Collection entries:

»»

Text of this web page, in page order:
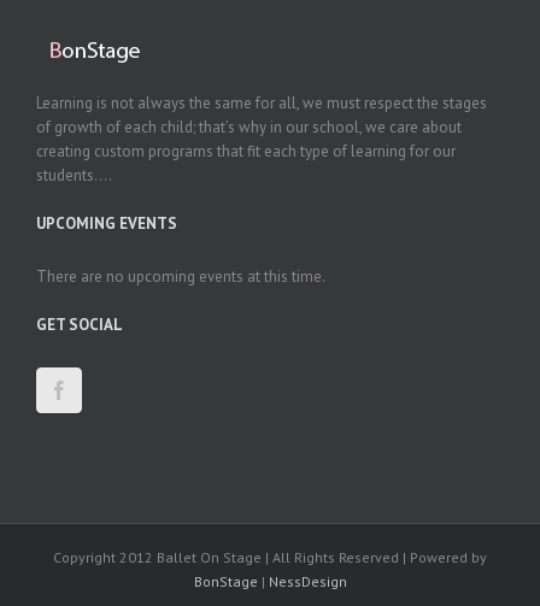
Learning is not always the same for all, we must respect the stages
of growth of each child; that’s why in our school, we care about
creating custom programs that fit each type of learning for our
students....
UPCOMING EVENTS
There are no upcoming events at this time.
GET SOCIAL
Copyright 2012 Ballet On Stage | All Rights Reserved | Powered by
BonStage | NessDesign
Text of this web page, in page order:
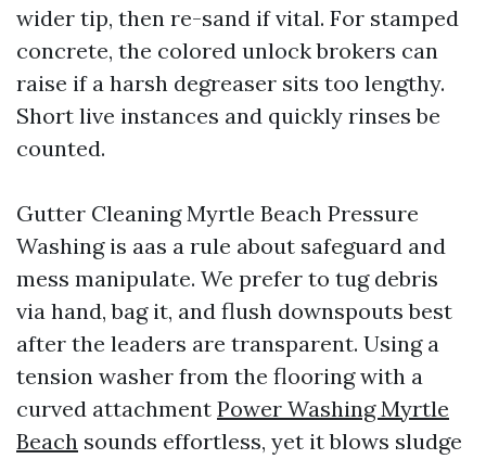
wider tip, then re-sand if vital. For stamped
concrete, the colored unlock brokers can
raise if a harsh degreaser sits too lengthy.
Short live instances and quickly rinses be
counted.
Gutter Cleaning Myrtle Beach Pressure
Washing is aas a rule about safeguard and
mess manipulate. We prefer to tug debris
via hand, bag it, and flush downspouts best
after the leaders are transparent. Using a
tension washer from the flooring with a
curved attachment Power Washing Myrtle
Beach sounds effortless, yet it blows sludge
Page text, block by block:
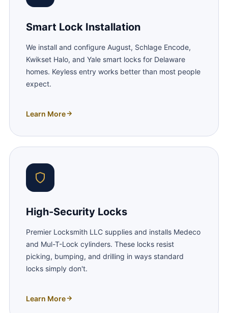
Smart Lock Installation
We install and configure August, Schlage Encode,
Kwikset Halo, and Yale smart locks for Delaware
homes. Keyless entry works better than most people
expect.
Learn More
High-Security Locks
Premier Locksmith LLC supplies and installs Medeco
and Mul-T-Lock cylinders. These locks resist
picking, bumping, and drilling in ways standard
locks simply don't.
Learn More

««
»»

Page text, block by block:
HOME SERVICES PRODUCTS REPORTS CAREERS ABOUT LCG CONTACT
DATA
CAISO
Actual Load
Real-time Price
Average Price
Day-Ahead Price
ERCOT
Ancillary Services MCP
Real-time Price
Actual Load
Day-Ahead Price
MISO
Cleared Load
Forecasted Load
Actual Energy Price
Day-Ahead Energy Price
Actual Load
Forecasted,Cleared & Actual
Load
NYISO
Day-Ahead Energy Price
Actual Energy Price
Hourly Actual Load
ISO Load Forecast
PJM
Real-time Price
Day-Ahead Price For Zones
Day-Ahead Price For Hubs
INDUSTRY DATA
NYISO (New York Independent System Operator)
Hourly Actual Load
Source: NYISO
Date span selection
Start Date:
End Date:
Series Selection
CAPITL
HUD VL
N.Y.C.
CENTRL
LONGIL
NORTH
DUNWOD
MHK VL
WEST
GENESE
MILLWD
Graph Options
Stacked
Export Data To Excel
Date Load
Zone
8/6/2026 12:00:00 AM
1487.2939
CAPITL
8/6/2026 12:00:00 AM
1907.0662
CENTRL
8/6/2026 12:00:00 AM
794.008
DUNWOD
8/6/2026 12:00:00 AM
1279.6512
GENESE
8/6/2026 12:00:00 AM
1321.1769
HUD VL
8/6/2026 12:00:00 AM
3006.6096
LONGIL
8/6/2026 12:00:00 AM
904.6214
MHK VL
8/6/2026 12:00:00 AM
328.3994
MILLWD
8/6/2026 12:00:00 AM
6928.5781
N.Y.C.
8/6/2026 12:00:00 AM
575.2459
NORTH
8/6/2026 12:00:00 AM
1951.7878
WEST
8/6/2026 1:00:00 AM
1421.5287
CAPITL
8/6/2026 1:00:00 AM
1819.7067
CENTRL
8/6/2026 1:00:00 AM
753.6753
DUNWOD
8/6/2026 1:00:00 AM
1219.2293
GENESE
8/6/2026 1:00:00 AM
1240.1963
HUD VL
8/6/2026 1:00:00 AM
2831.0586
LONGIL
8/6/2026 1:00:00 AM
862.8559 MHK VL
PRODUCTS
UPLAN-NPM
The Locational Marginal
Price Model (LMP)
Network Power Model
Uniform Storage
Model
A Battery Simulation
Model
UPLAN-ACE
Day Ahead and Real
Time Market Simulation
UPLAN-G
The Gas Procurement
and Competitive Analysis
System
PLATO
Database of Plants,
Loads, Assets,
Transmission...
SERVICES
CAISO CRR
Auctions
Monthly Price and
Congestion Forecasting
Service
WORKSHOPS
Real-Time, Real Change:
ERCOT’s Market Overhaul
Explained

««

== EXERCISE DIRECTIONS ==
In the records, how many lines hold the word "that"? Answer with the number and no other words.

== RESPONSE AREA ==
2